### About this exercise
The listing must be reproduced in full, exactly as it stands.

### Supplied information
____________________

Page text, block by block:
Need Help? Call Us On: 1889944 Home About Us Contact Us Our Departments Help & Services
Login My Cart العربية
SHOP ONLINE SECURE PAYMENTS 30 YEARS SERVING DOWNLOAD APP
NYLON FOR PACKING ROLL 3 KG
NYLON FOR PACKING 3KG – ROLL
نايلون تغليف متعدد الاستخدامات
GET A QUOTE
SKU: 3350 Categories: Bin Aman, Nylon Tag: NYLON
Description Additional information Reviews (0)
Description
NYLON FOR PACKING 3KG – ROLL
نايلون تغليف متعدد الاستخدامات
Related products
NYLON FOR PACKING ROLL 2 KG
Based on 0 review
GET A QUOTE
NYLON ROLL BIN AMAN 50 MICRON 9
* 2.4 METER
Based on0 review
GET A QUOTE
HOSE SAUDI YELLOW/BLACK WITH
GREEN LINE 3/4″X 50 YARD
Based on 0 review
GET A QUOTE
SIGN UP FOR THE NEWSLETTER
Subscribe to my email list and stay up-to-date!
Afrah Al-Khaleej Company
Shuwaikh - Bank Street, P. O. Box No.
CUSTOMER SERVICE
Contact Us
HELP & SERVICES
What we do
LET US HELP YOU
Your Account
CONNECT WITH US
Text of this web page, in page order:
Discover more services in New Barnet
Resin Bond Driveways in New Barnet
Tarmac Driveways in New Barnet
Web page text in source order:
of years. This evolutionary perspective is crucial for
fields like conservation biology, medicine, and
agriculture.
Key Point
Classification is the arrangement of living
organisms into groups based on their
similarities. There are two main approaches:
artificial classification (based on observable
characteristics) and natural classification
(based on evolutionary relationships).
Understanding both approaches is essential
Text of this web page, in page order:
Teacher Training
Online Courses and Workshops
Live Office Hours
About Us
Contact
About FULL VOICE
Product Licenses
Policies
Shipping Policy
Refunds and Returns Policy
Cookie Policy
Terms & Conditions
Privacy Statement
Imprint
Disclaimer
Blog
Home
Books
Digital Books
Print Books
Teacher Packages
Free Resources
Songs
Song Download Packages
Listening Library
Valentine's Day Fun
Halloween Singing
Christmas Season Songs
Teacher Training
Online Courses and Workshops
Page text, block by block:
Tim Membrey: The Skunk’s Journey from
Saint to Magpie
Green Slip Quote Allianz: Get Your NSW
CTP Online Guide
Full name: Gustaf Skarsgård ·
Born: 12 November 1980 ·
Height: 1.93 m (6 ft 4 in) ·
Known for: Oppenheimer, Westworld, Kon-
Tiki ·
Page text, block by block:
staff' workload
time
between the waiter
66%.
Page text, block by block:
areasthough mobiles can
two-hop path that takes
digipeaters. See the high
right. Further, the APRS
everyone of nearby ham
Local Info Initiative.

____________________

### Response to the task
Page text, block by block:
Need Help? Call Us On: 1889944 Home About Us Contact Us Our Departments Help & Services
Login My Cart العربية
SHOP ONLINE SECURE PAYMENTS 30 YEARS SERVING DOWNLOAD APP
NYLON FOR PACKING ROLL 3 KG
NYLON FOR PACKING 3KG – ROLL
نايلون تغليف متعدد الاستخدامات
GET A QUOTE
SKU: 3350 Categories: Bin Aman, Nylon Tag: NYLON
Description Additional information Reviews (0)
Description
NYLON FOR PACKING 3KG – ROLL
نايلون تغليف متعدد الاستخدامات
Related products
NYLON FOR PACKING ROLL 2 KG
Based on 0 review
GET A QUOTE
NYLON ROLL BIN AMAN 50 MICRON 9
* 2.4 METER
Based on0 review
GET A QUOTE
HOSE SAUDI YELLOW/BLACK WITH
GREEN LINE 3/4″X 50 YARD
Based on 0 review
GET A QUOTE
SIGN UP FOR THE NEWSLETTER
Subscribe to my email list and stay up-to-date!
Afrah Al-Khaleej Company
Shuwaikh - Bank Street, P. O. Box No.
CUSTOMER SERVICE
Contact Us
HELP & SERVICES
What we do
LET US HELP YOU
Your Account
CONNECT WITH US
Text of this web page, in page order:
Discover more services in New Barnet
Resin Bond Driveways in New Barnet
Tarmac Driveways in New Barnet
Web page text in source order:
of years. This evolutionary perspective is crucial for
fields like conservation biology, medicine, and
agriculture.
Key Point
Classification is the arrangement of living
organisms into groups based on their
similarities. There are two main approaches:
artificial classification (based on observable
characteristics) and natural classification
(based on evolutionary relationships).
Understanding both approaches is essential
Text of this web page, in page order:
Teacher Training
Online Courses and Workshops
Live Office Hours
About Us
Contact
About FULL VOICE
Product Licenses
Policies
Shipping Policy
Refunds and Returns Policy
Cookie Policy
Terms & Conditions
Privacy Statement
Imprint
Disclaimer
Blog
Home
Books
Digital Books
Print Books
Teacher Packages
Free Resources
Songs
Song Download Packages
Listening Library
Valentine's Day Fun
Halloween Singing
Christmas Season Songs
Teacher Training
Online Courses and Workshops
Page text, block by block:
Tim Membrey: The Skunk’s Journey from
Saint to Magpie
Green Slip Quote Allianz: Get Your NSW
CTP Online Guide
Full name: Gustaf Skarsgård ·
Born: 12 November 1980 ·
Height: 1.93 m (6 ft 4 in) ·
Known for: Oppenheimer, Westworld, Kon-
Tiki ·
Page text, block by block:
staff' workload
time
between the waiter
66%.
Page text, block by block:
areasthough mobiles can
two-hop path that takes
digipeaters. See the high
right. Further, the APRS
everyone of nearby ham
Local Info Initiative.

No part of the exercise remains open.